Welcome!

Microservices Expo Authors: Zakia Bouachraoui, Elizabeth White, Pat Romanski, Liz McMillan, Yeshim Deniz

Related Topics: @DevOpsSummit, Containers Expo Blog, @CloudExpo

@DevOpsSummit: Article

Make Sense of Errors and Logging By @Stackify | @DevOpsSummit [#DevOps]

While errors and logs are often instrumental to diagnosing application issues, getting the most out of them isn't easy

Three Ways to Make Sense of Errors & Logging
By Craig Ferril

Errors and log files are two of the most important tools a developer have to try and find the source of a problem.  If you're like most developers, your approach to capturing and utilizing errors and logs is fairly straightforward. You probably send log output to a file or a log aggregation product. You may notify on the occurrence of errors, either sending emails directly from your code, or via an error monitoring product.

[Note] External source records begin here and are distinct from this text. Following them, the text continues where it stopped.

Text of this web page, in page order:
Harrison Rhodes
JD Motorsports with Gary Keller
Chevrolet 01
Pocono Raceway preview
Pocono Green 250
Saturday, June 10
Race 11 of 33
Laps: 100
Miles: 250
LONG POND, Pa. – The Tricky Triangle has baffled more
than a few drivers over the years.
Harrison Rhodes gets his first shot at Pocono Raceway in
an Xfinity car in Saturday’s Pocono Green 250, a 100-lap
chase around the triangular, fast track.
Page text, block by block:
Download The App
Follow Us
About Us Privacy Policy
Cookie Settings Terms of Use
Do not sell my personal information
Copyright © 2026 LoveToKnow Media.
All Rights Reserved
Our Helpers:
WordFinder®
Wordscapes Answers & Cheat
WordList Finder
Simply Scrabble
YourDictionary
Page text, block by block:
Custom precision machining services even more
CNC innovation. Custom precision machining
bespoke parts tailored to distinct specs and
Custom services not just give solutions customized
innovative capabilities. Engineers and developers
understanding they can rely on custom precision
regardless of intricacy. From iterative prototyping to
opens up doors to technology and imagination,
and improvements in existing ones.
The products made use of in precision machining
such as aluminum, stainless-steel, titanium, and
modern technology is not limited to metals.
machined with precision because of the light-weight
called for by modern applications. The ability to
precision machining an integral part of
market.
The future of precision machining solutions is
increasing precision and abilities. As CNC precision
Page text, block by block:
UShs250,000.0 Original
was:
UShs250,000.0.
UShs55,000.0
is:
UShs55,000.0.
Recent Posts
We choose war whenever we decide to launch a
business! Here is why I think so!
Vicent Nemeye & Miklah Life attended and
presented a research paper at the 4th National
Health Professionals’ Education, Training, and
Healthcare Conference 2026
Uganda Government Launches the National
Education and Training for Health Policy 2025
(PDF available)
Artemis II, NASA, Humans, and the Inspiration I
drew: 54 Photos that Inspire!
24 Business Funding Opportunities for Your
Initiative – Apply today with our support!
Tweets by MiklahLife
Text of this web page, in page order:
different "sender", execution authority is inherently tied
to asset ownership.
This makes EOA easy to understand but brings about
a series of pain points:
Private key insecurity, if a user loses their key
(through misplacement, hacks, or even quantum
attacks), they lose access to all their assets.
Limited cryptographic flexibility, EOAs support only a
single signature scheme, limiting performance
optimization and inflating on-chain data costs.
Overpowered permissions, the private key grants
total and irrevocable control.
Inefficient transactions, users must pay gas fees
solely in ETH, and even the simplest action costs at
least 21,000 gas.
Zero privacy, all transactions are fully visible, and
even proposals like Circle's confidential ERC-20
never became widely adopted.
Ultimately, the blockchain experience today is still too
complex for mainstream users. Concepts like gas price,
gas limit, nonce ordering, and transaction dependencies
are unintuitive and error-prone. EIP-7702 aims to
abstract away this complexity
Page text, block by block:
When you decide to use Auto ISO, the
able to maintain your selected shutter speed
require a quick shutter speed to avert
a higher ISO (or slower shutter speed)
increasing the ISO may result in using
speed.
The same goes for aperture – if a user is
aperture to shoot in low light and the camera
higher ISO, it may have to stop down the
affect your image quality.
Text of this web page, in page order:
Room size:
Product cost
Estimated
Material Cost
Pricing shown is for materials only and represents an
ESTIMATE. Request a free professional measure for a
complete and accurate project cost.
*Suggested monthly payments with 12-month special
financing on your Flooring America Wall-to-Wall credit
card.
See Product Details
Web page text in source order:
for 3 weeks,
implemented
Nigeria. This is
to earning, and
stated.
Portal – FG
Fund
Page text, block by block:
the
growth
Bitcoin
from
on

What's lacking from these approaches is something a bit more holistic, comprehensive, and contextual. The trouble comes in two forms:

  • There's often way more noise than signal if you're solely relying on logs to track, isolate, and make sense out of your errors, especially if an error is being thrown over and over again, or if you're dealing with log files across numerous servers
  • If you're focused primarily on errors, either emailing on error occurrences or using an error monitoring program, that approach removes the relevant logs from the picture altogether, leaving you without the context you need to determine root cause.

In this article , I'll cover three ways you can make sense of your errors and logs together:

  1. Aggregation - If you're developing an application that runs on a single server, finding all of your logs isn't an issue for you.  But it's far more likely that you have applications hosted on multiple servers for purposes of availability, scalability and redundancy, making it more difficult to easily (and centrally) access errors and logging data. Tools exist to aggregate logs in various standard formats (assuming you have access ), which is a good step in the right direction, given the potential for numerous separate logging files, as well as log file rotation and retention issues. The right answer is to implement a solution that aggregates logs and errors with development in mind. That way, you can be sure you are collecting every piece of information necessary and have it presented in a way that's geared toward developers.
  2. Error De-duplication - While aggregation ensures that all of your logs and errors end up in a central location, that can lead to a lot of noise that hides the truly valuable insights that are hiding in your logs. Taking a step beyond simply aggregating log statements, toward deriving fast insights from your logs and errors, means implementing a strategy that de-duplicates errors and provides additional information anchored to each incident of the error, without forcing you to wade through an endless stream of error statements in a log. Treating individual errors as first-class items of interest, rather than just yet another line in the log file, gives you top-level visibility, enables you to configure effective notification and resolution strategies focused on a specific exception, and, with the right platform, gives you an anchor point for seeing only the log statements related to that error (rather than sifting through all log statements to find the ones that matter). This all adds up to a strategy that filters out all the noise and focuses your efforts in on just what you care about.
  3. Analysis - Even if you can aggregate your data and associate the error and logging data together, you still are left with a very long chronological list of stuff your application did (and didn't do - thus, the exceptions).  There are still several needs to be addressed before we can truly say we can make sense of this data set - issues like seeing the frequency of errors, tying exceptions on one server with methods and processes on another, being able to search quickly through this massive data set, and even just being able to quickly jump to a particular point in time - all of these, and more, need to be part of the solution to properly make sense of the data you have.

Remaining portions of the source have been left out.